=== What you should do ===
Give back all of the data unchanged. Keep every word as it is.

[Collection entries]
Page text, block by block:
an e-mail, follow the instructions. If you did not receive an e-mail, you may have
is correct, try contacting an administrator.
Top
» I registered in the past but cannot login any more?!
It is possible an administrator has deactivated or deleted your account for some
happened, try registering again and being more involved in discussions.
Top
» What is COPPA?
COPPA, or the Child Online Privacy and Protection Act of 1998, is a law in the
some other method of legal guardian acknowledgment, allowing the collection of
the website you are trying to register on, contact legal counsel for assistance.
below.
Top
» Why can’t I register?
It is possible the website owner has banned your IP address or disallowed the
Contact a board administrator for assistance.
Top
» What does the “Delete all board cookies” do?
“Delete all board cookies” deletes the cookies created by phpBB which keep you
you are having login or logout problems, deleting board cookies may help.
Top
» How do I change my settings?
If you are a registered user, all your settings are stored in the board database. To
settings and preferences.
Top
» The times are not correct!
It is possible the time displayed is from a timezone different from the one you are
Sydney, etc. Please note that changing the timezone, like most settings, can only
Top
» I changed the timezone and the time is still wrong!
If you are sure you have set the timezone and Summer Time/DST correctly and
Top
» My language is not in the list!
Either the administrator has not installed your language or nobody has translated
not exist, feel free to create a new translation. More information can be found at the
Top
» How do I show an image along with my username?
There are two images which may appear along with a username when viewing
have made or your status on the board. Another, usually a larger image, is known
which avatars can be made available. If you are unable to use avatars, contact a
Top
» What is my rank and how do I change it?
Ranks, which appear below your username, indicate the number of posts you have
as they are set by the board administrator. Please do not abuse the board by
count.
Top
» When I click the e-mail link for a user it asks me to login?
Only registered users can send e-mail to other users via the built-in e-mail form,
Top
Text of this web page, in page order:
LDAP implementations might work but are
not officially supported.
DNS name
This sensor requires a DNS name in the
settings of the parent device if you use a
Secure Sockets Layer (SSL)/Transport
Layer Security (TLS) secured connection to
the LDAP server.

=== Solution below ===
Page text, block by block:
an e-mail, follow the instructions. If you did not receive an e-mail, you may have
is correct, try contacting an administrator.
Top
» I registered in the past but cannot login any more?!
It is possible an administrator has deactivated or deleted your account for some
happened, try registering again and being more involved in discussions.
Top
» What is COPPA?
COPPA, or the Child Online Privacy and Protection Act of 1998, is a law in the
some other method of legal guardian acknowledgment, allowing the collection of
the website you are trying to register on, contact legal counsel for assistance.
below.
Top
» Why can’t I register?
It is possible the website owner has banned your IP address or disallowed the
Contact a board administrator for assistance.
Top
» What does the “Delete all board cookies” do?
“Delete all board cookies” deletes the cookies created by phpBB which keep you
you are having login or logout problems, deleting board cookies may help.
Top
» How do I change my settings?
If you are a registered user, all your settings are stored in the board database. To
settings and preferences.
Top
» The times are not correct!
It is possible the time displayed is from a timezone different from the one you are
Sydney, etc. Please note that changing the timezone, like most settings, can only
Top
» I changed the timezone and the time is still wrong!
If you are sure you have set the timezone and Summer Time/DST correctly and
Top
» My language is not in the list!
Either the administrator has not installed your language or nobody has translated
not exist, feel free to create a new translation. More information can be found at the
Top
» How do I show an image along with my username?
There are two images which may appear along with a username when viewing
have made or your status on the board. Another, usually a larger image, is known
which avatars can be made available. If you are unable to use avatars, contact a
Top
» What is my rank and how do I change it?
Ranks, which appear below your username, indicate the number of posts you have
as they are set by the board administrator. Please do not abuse the board by
count.
Top
» When I click the e-mail link for a user it asks me to login?
Only registered users can send e-mail to other users via the built-in e-mail form,
Top
Text of this web page, in page order:
LDAP implementations might work but are
not officially supported.
DNS name
This sensor requires a DNS name in the
settings of the parent device if you use a
Secure Sockets Layer (SSL)/Transport
Layer Security (TLS) secured connection to
the LDAP server.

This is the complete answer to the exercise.